Trabajar con Fina. Cuando quiere ser enfática golpea su escritorio con los nudillos o con la punta del dedo índice al finalizar las frases donde necesita dejar clara su razón. Sus ojos son espejo de cierto carácter colérico. Hace tiempo que dejó la piel de Liz, aunque probablemente haya una simetría casi exacta entre ella y el personaje protagónico de Liz en septiembre, la nueva película de Fina Torres.

“Podemos estar hablando de Fina hasta mañana. Yo siempre quise trabajar con ella. De hecho, me presenté en una audición para ella hace muchos años y no conseguí el trabajo. Tenemos en común una necesidad insoportable de hacer cosas nuestras, venezolanas. Cuando todo el mundo está buscando hacer cosas fuera del país, nosotras queremos trabajar en Venezuela. El expatriado, a medida que pasa el tiempo, quiere más a su país. Sé que no es fácil de entender”, relata.

“Me reencontré con Fina en la presentación de Habana Eva en un momento en el que yo había perdido buena parte de mi capital económico; estaba muy triste, cenamos una noche y no sé quién dijo primero: ‘Es hora de que trabajemos juntas’. Todo un mundo se abrió en la investigación y el proceso de trabajo para Liz en septiembre. Fina creó una atmósfera donde había que dar más de sí.

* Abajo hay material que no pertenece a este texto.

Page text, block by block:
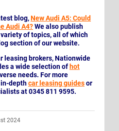
blog,New Audi A5: Could
Audi A4?We also publish
of topics, all of which
section of our website.
leasing brokers, Nationwide
a wide selection of hot
needs. For more
depthcar leasing guidesor
at 0345 811 9595.
2024
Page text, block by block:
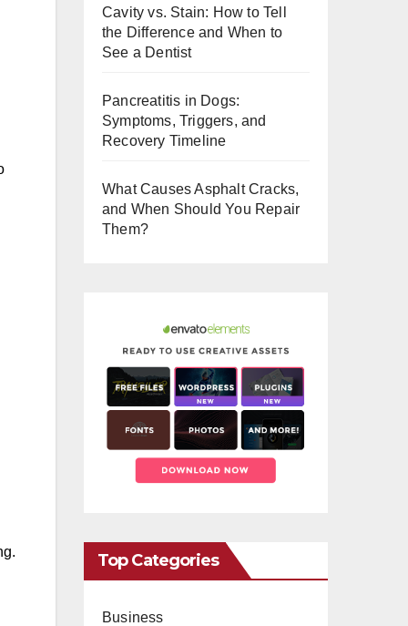
o
o
Cavity vs. Stain: How to Tell
the Difference and When to
See a Dentist
Pancreatitis in Dogs:
Symptoms, Triggers, and
Recovery Timeline
What Causes Asphalt Cracks,
and When Should You Repair
Them?
Top Categories
Business
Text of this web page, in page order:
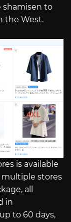
to
the West.
is available
multiple stores
all
in
to 60 days,
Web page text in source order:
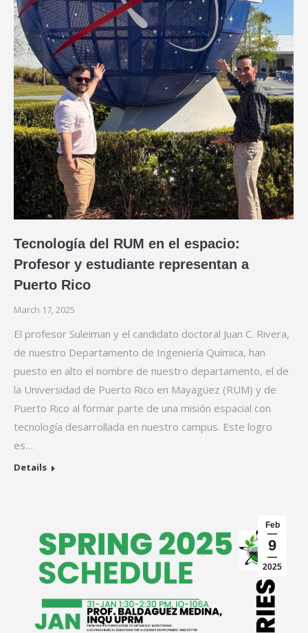
Tecnología del RUM en el espacio:
Profesor y estudiante representan a
Puerto Rico
March 17, 2025
El profesor Suleiman y el candidato doctoral Juan C. Rivera,
de nuestro Departamento de Ingeniería Química, han
puesto en alto el nombre de nuestro departamento, el de
la Universidad de Puerto Rico en Mayagüez (RUM) y de
Puerto Rico al formar parte de una misión espacial con
tecnología desarrollada en nuestro campus. Este logro
es…
Details
Feb
9
2025
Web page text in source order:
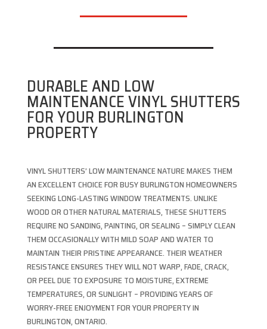
DURABLE AND LOW
MAINTENANCE VINYL SHUTTERS
FOR YOUR BURLINGTON
PROPERTY
VINYL SHUTTERS’ LOW MAINTENANCE NATURE MAKES THEM
AN EXCELLENT CHOICE FOR BUSY BURLINGTON HOMEOWNERS
SEEKING LONG-LASTING WINDOW TREATMENTS. UNLIKE
WOOD OR OTHER NATURAL MATERIALS, THESE SHUTTERS
REQUIRE NO SANDING, PAINTING, OR SEALING – SIMPLY CLEAN
THEM OCCASIONALLY WITH MILD SOAP AND WATER TO
MAINTAIN THEIR PRISTINE APPEARANCE. THEIR WEATHER
RESISTANCE ENSURES THEY WILL NOT WARP, FADE, CRACK,
OR PEEL DUE TO EXPOSURE TO MOISTURE, EXTREME
TEMPERATURES, OR SUNLIGHT – PROVIDING YEARS OF
WORRY-FREE ENJOYMENT FOR YOUR PROPERTY IN
BURLINGTON, ONTARIO.

He trabajado con buenos directores, pero jamás tan a profundidad, y he aprendido tanto con ella. Y sigue, porque eso es un diario, es una profesional que se involucra en todo. Cuando tú crees que estás lista, te pide unas brazadas más”. 

La vuelta al mundo en una semana. Dice estar constantemente cansada. En una misma semana puede estar en Los Ángeles, Londres, Múnich, laborando en la venta de su línea de productos de belleza, Taya Beauty. “Estamos abriendo mercado en Europa y espero estar pronto en Venezuela y el resto de Latinoamérica. De haberlo perdido todo, aprendí que puedes ser un vehículo dentro del que no puedes controlar lo que saben realizar los demás. A la gente hay que darle el poder para fluir y saber lo que saben hacer, ese el verdadero secreto del éxito”.

Acaba de rodar la ópera prima del director Hunter Lee Hughes. También está trabajando con el guionista argentino Juan Pablo Domenech en una historia sobre la trata de personas. Alguien que ha viajado por el mundo, desde hace treinta años, podría decir cómo estamos y cómo vamos. “Creo que es el momento en el que hay mucha gente, muchas más sociedades que antes, buscando una verdad: la paz. Los líderes son las conciencias de los pueblos. Un líder no sale de la nada, son los resultados del pueblo. En el momento en que un pueblo cambie su conciencia, cambia el líder. Yo creo que en este mundo hoy hay más luz que antes. Soy una optimista”.


Una mujer llamada Liz

“Sí, es una película sobre el amor y la amistad que puede tomar cualquier tipo de forma, eso es Liz. Pero también es el derecho de morir con dignidad. Para mí, por encima de todo eso, Liz en septiembre es una película sobre el resultado de las decisiones que tomamos, lo que determina una vida son nuestras elecciones. También va sobre el sentido de permanencia. ¿Qué dejamos? ¿Si nos vamos, nos recordarán? Al final nos damos cuenta de que nos recordarán solo por el amor; lo demás es efímero”.